> [Activity] Print all of the data exactly, but drop the pictures.

(Stored data entries)
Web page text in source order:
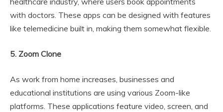
with doctors. These apps can be designed with features
like telemedicine built in, making them somewhat flexible.
5. Zoom Clone
As work from home increases, businesses and
educational institutions are using various Zoom-like
platforms. These applications feature video, screen, and
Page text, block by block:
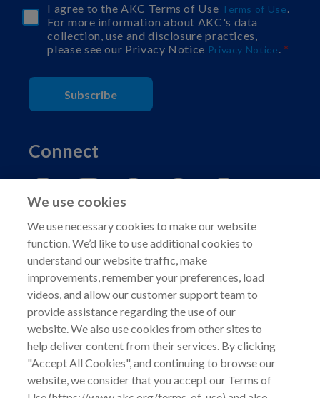
I agree to the AKC Terms of Use Terms of Use
For more information about AKC's data
collection, use and disclosure practices,
please see our Privacy Notice Privacy Notice
Subscribe
Connect
Copyright © 2026 American Kennel Club. All rights
reserved.
AKC is a participant in the Amazon Services LLC
Associates Program, an affiliate advertising program
designed to provide a means for sites to earn advertising
fees by advertising and linking to shop.akc.org.
Privacy Policy
We use cookies
We use necessary cookies to make our website
function. We’d like to use additional cookies to
understand our website traffic, make
improvements, remember your preferences, load
videos, and allow our customer support team to
provide assistance regarding the use of our
website. We also use cookies from other sites to
help deliver content from their services. By clicking
"Accept All Cookies", and continuing to browse our
website, we consider that you accept our Terms of

> [Result of the exercise]
Web page text in source order:
with doctors. These apps can be designed with features
like telemedicine built in, making them somewhat flexible.
5. Zoom Clone
As work from home increases, businesses and
educational institutions are using various Zoom-like
platforms. These applications feature video, screen, and
Page text, block by block:
I agree to the AKC Terms of Use Terms of Use
For more information about AKC's data
collection, use and disclosure practices,
please see our Privacy Notice Privacy Notice
Subscribe
Connect
Copyright © 2026 American Kennel Club. All rights
reserved.
AKC is a participant in the Amazon Services LLC
Associates Program, an affiliate advertising program
designed to provide a means for sites to earn advertising
fees by advertising and linking to shop.akc.org.
Privacy Policy
We use cookies
We use necessary cookies to make our website
function. We’d like to use additional cookies to
understand our website traffic, make
improvements, remember your preferences, load
videos, and allow our customer support team to
provide assistance regarding the use of our
website. We also use cookies from other sites to
help deliver content from their services. By clicking
"Accept All Cookies", and continuing to browse our
website, we consider that you accept our Terms of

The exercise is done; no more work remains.